Railway station in Hachiōji, Tokyo, Japan

Keiō-hachiōji Station (京王八王子駅, Keiō-hachiōji-eki) is a passenger railway station located in the city of Hachiōji, Tokyo, Japan, operated by the private railway operator Keio Corporation.
It is a five-minute walk from JR East's Hachiōji Station.

== Lines ==
Keiō-hachiōji Station is a terminus of the Keio Line, and is located 37.9 kilometers from the opposing terminus of the line at Shinjuku Station.

== Station layout ==

This station consists of one underground dead-headed island platforms serving two tracks, with the station building located above.

==History==
The station opened on 24 March 1925, originally named Higashi-Hachiōji Station (東八王子駅). The station was renamed on 11 December 1963 and moved 190 m closer to Tokyo. It was rebuilt as an underground station on 2 April 1989.
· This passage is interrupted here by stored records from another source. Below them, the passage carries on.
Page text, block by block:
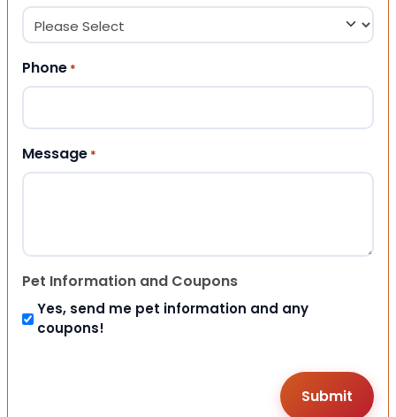
Phone *
Message *
Pet Information and Coupons
Yes, send me pet information and any
coupons!
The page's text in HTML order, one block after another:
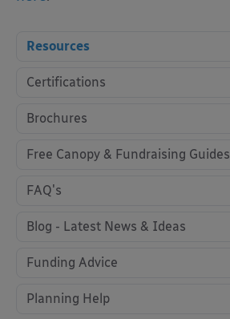
Resources
Certifications
Brochures
Free Canopy & Fundraising Guides
FAQ's
Blog - Latest News & Ideas
Funding Advice
Planning Help
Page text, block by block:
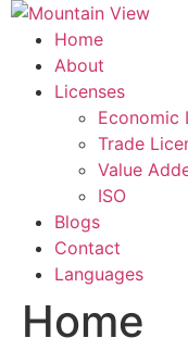
Skip
content
Home
About
Licenses
Economic
Trade
Value
ISO
Blogs
Contact
Languages
Home
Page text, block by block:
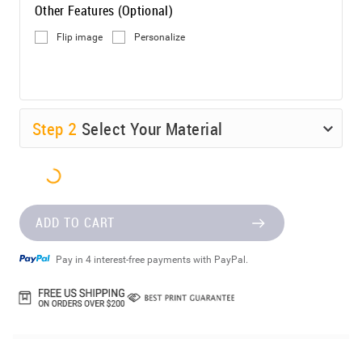
Other Features (Optional)
Flip image Personalize
Step 2 Select Your Material
ADD TO CART
Pay in 4 interest-free payments with PayPal.
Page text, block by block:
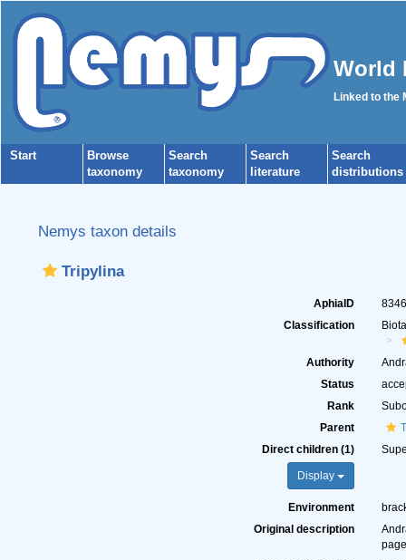
World
Linked to the
Start
Browse
taxonomy
Search
taxonomy
Search
literature
Search
distributions
Nemys taxon details
Tripylina
AphiaID
Classification
Authority
Status
Rank
Parent
Direct children (1)
Display
Environment
Original description
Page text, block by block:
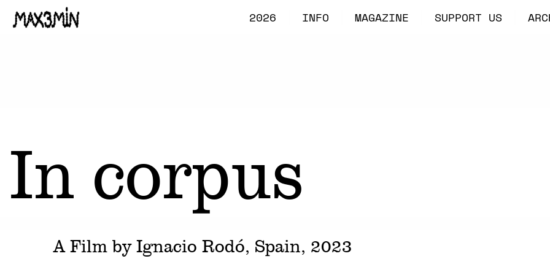
2026 INFO MAGAZINE SUPPORT US
In corpus
A Film by Ignacio Rodó, Spain, 2023
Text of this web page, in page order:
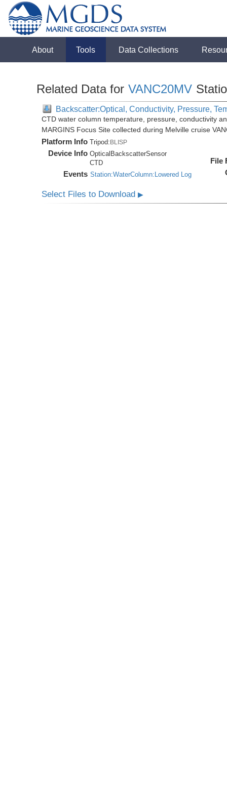
About Tools Data Collections
Related Data for VANC20MV
Backscatter:Optical, Conductivity, Pressure,
CTD water column temperature, pressure, conductivity
MARGINS Focus Site collected during Melville cruise
Platform Info Tripod:BLISP
Device Info OpticalBackscatterSensor
CTD
Events Station:WaterColumn:Lowered Log
File
Select Files to Download▶
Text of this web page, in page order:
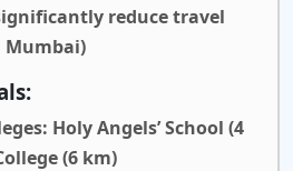
reduce travel
Holy Angels’ School (4
(6 km)
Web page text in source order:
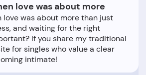
love was about more
love was about more than just
and waiting for the right
If you share my traditional
for singles who value a clear
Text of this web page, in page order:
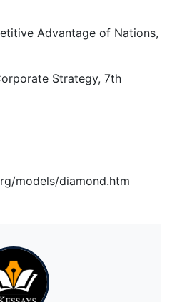
Advantage of Nations,
Strategy, 7th
models/diamond.htm
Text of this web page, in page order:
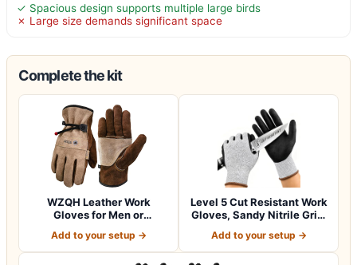
✓ Spacious design supports multiple large birds
✗ Large size demands significant space
Complete the kit
WZQH Leather Work
Gloves for Men or
Add to your setup →
Level 5 Cut Resistant Work
Gloves, Sandy Nitrile Grip,
Add to your setup →
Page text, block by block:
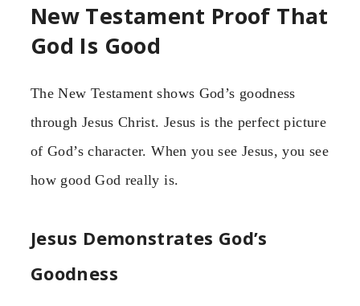
New Testament Proof That
God Is Good
The New Testament shows God’s goodness
through Jesus Christ. Jesus is the perfect picture
of God’s character. When you see Jesus, you see
how good God really is.
Jesus Demonstrates God’s
Goodness
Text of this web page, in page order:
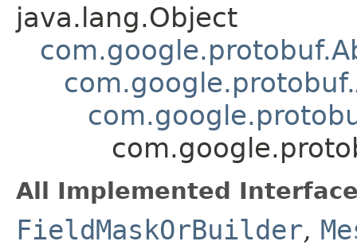
java.lang.Object
All Implemented
FieldMaskOrBuilder,
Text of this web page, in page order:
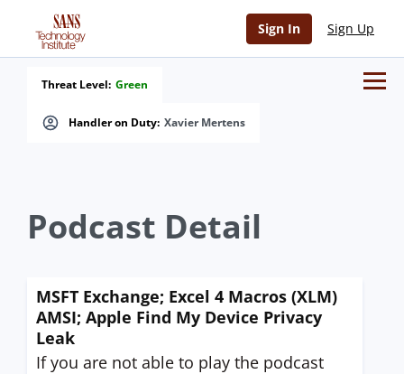
Sign In Sign Up
Handler on Duty: Xavier Mertens
Threat Level: Green
Podcast Detail
MSFT Exchange; Excel 4 Macros (XLM)
AMSI; Apple Find My Device Privacy
Leak
If you are not able to play the podcast
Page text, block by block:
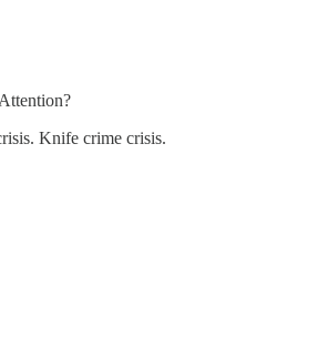
Knife crime crisis.
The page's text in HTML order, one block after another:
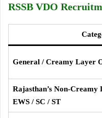
RSSB VDO
General / Creamy Layer
Rajasthan’s Non-
EWS / SC / ST
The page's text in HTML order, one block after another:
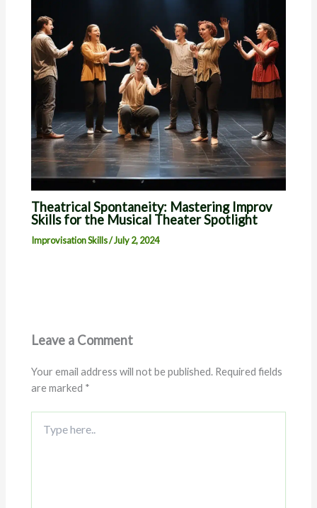
Theatrical Spontaneity: Mastering Improv
Skills for the Musical Theater Spotlight
Improvisation Skills/July 2, 2024
Leave a Comment
Your email address will not be published. Required fields
are marked *
here..
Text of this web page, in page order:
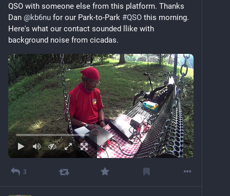
QSO with someone else from this platform. Thanks
Dan @kb6nu for our Park-to-Park #QSO this morning.
Here's what our contact sounded llike with
background noise from cicadas.
3
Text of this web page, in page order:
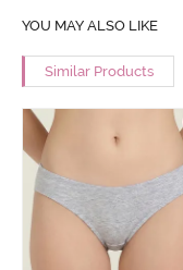
YOU MAY ALSO LIKE
Similar Products
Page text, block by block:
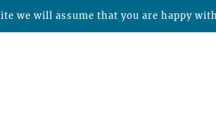
we will assume that you are happy
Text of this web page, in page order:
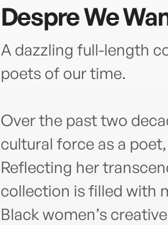
DespreWe
A dazzling full-length
poets of our time.
Over the past two
cultural force as a
Reflecting her
collection is filled with
Black women’s
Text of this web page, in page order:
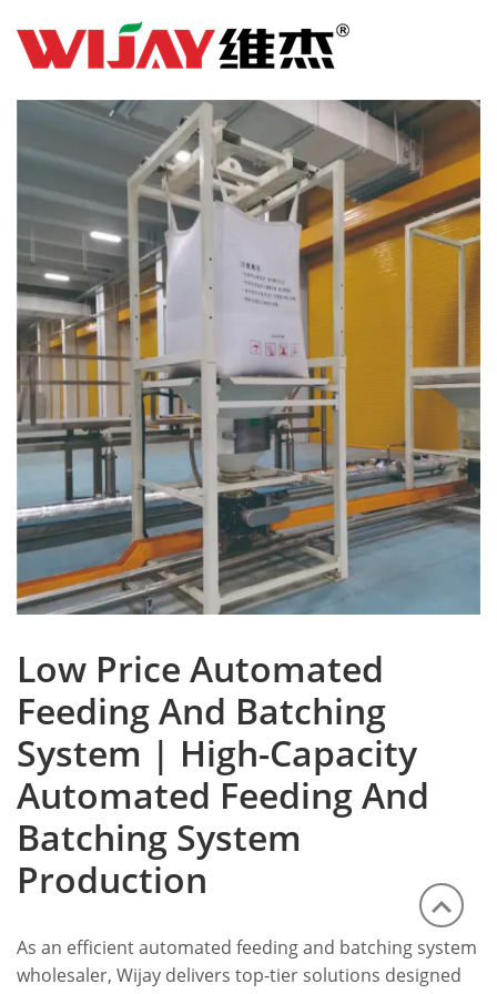
Low Price Automated
Feeding And Batching
System | High-Capacity
Automated Feeding And
Batching System
Production
As an efficient automated feeding and batching system
wholesaler, Wijay delivers top-tier solutions designed
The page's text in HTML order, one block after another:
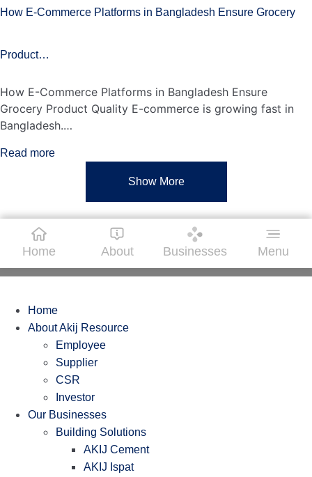
How E-Commerce Platforms in Bangladesh Ensure Grocery
Product…
How E-Commerce Platforms in Bangladesh Ensure
Grocery Product Quality E-commerce is growing fast in
Bangladesh.…
Read more
Show More
Home About Businesses Menu
Home
About Akij Resource
Employee
Supplier
CSR
Investor
Our Businesses
Building Solutions
AKIJ Cement
AKIJ Ispat
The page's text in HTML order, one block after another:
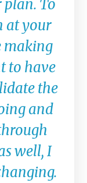
plan. To
at your
making
to have
the
and
well, I
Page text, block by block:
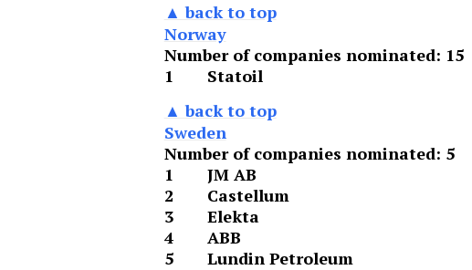
▲ back to top
Norway
Number of companies nominated: 15
1
Statoil
▲ back to top
Sweden
Number of companies nominated: 5
1
JM AB
2
Castellum
3
Elekta
4
ABB
5
Lundin Petroleum
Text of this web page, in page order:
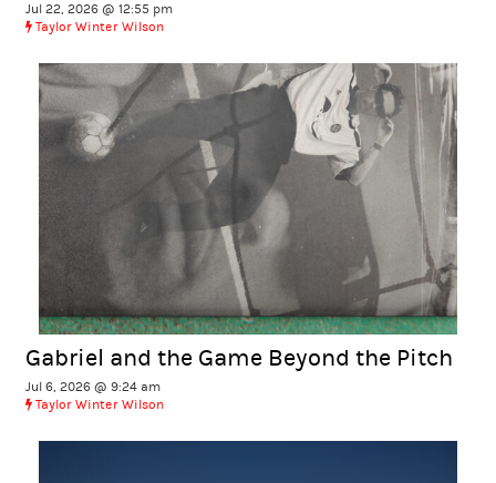
Jul 22, 2026 @ 12:55 pm
Taylor Winter Wilson
Gabriel and the Game Beyond the Pitch
Jul 6, 2026 @ 9:24 am
Taylor Winter Wilson
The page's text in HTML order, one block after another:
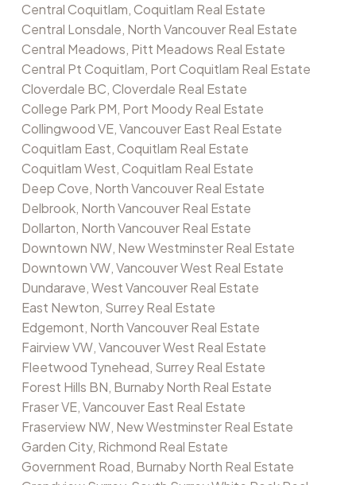
Central Coquitlam, Coquitlam Real Estate
Central Lonsdale, North Vancouver Real Estate
Central Meadows, Pitt Meadows Real Estate
Central Pt Coquitlam, Port Coquitlam Real Estate
Cloverdale BC, Cloverdale Real Estate
College Park PM, Port Moody Real Estate
Collingwood VE, Vancouver East Real Estate
Coquitlam East, Coquitlam Real Estate
Coquitlam West, Coquitlam Real Estate
Deep Cove, North Vancouver Real Estate
Delbrook, North Vancouver Real Estate
Dollarton, North Vancouver Real Estate
Downtown NW, New Westminster Real Estate
Downtown VW, Vancouver West Real Estate
Dundarave, West Vancouver Real Estate
East Newton, Surrey Real Estate
Edgemont, North Vancouver Real Estate
Fairview VW, Vancouver West Real Estate
Fleetwood Tynehead, Surrey Real Estate
Forest Hills BN, Burnaby North Real Estate
Fraser VE, Vancouver East Real Estate
Fraserview NW, New Westminster Real Estate
Garden City, Richmond Real Estate
Government Road, Burnaby North Real Estate
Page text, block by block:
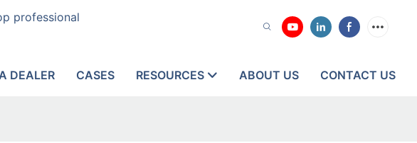
professional
DEALER CASES RESOURCES ABOUT US CONTACT US
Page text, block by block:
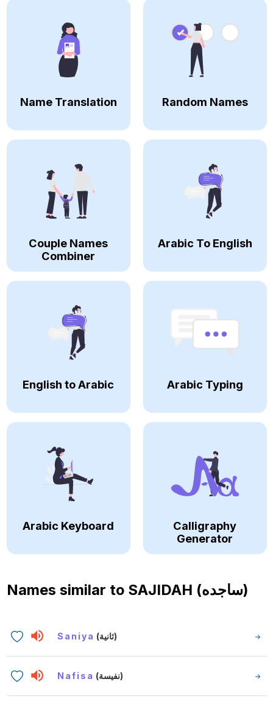
Name Translation Random Names
Couple Names
Combiner
Arabic To English
English to Arabic Arabic Typing
Arabic Keyboard
Calligraphy
Generator
Names similar to SAJIDAH (ساجده)
Saniya (ثانية)
Nafisa (نفيسة)
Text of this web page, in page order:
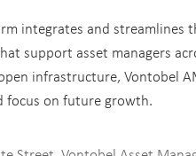
integrates and streamlines
support asset managers
infrastructure, Vontobel
focus on future growth.
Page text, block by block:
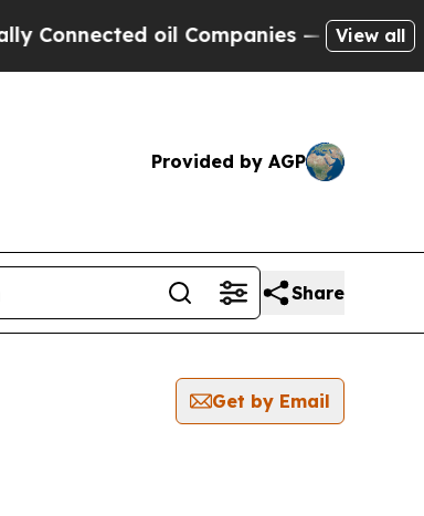
oil Companies — not View all
Provided by AGP
Share
Get by Email
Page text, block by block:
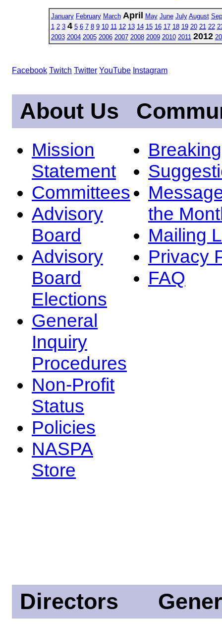
January February March April May June July August
1 2 3 4 5 6 7 8 9 10 11 12 13 14 15 16 17 18 19 20 21 22
2003 2004 2005 2006 2007 2008 2009 2010 2011 2012
Facebook Twitch Twitter YouTube Instagram
About Us
Mission
Statement
Committees
Advisory
Board
Advisory
Board
Elections
General
Inquiry
Procedures
Non-Profit
Status
Policies
NASPA
Store
the
Mailing
Privacy
FAQ
Directors
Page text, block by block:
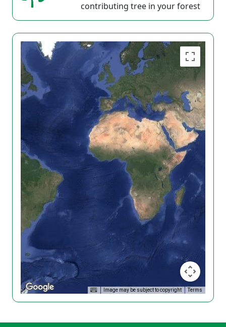
contributing tree in your forest
Image may be subject to copyright Terms
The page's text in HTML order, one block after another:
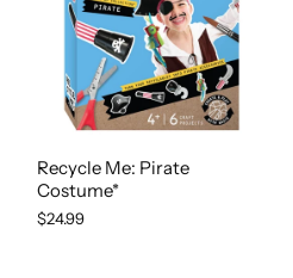
Recycle Me: Pirate
Costume*
$24.99
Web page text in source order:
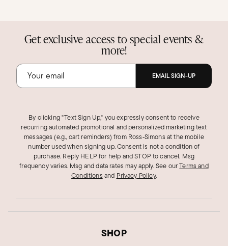
Get exclusive access to special events &
more!
EMAIL SIGN-UP
By clicking "Text Sign Up," you expressly consent to receive
recurring automated promotional and personalized marketing text
messages (e.g., cart reminders) from Ross‑Simons at the mobile
number used when signing up. Consent is not a condition of
purchase. Reply HELP for help and STOP to cancel. Msg
frequency varies. Msg and data rates may apply.See ourTerms and
Conditions and Privacy Policy.
SHOP
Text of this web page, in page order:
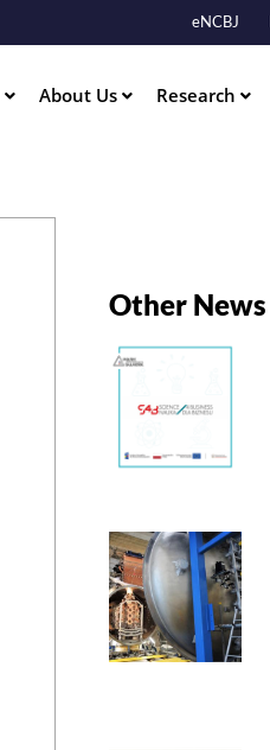
eNCBJ
About Us Research
Other News
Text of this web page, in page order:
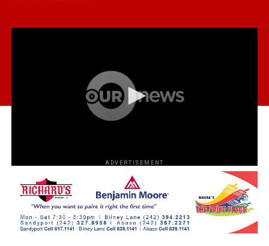
ADVERTISEMENT
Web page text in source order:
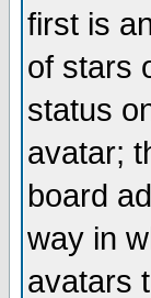
first is
of stars
status
avatar;
board
way in
avatars
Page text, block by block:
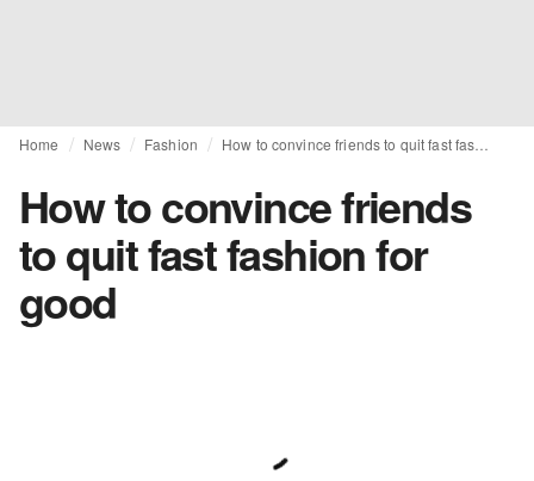
Home News Fashion
How to convince friends
to quit fast fashion for
good
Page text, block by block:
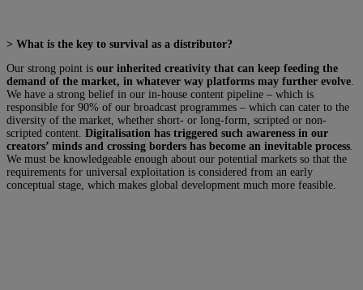
> What is the key to survival as a distributor?
Our strong point is our inherited creativity that can keep feeding the
demand of the market, in whatever way platforms may further evolve
We have a strong belief in our in-house content pipeline – which is
responsible for 90% of our broadcast programmes – which can cater to the
diversity of the market, whether short- or long-form, scripted or non-
scripted content. Digitalisation has triggered such awareness in our
creators’ minds and crossing borders has become an inevitable process
We must be knowledgeable enough about our potential markets so that the
requirements for universal exploitation is considered from an early
conceptual stage, which makes global development much more feasible.
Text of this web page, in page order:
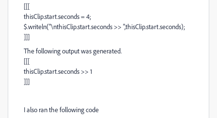
[[[
thisClip.start.seconds = 4;
$.writeln("\nthisClip.start.seconds >> ",thisClip.start.seconds);
]]]
The following output was generated.
[[[
thisClip.start.seconds >> 1
]]]
I also ran the following code
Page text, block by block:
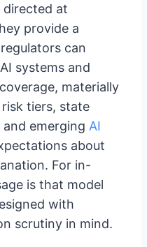
directed at
provide a
can
systems and
materially
tiers, state
emerging AI
about
For in-
is that model
with
scrutiny in mind.
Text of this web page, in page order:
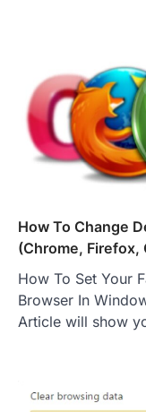
How To Change
(Chrome, Firefox,
How To Set Your
Browser In
Article will show
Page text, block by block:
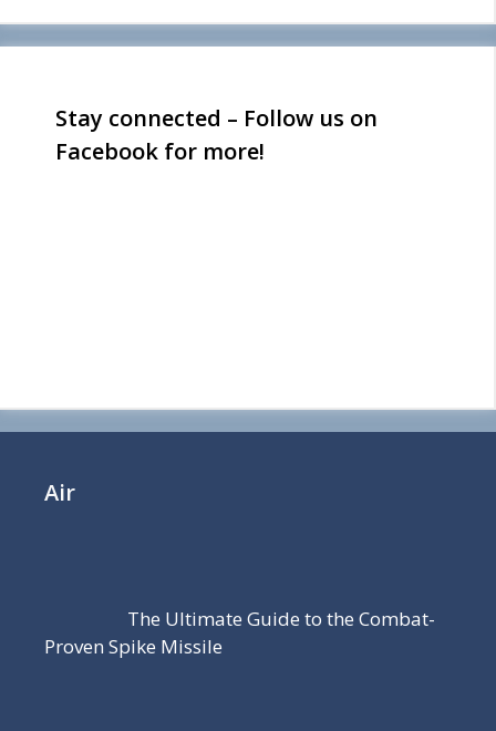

From 22 February 2013, station numbering was introduced on Keio lines, with Keiō-hachiōji Station becoming "KO34".

==Passenger statistics==
In fiscal 2019, the station was used by an average of 58,124 passengers daily.

The passenger figures (boarding passengers only) for previous years are as shown below.

| Fiscal year | daily average |
|---|---|
| 2005 | 59,676 |
| 2010 | 58,366 |
| 2015 | 59,083 |

==Surrounding area==
- Hachiōji Station (JR East Chuo Main Line)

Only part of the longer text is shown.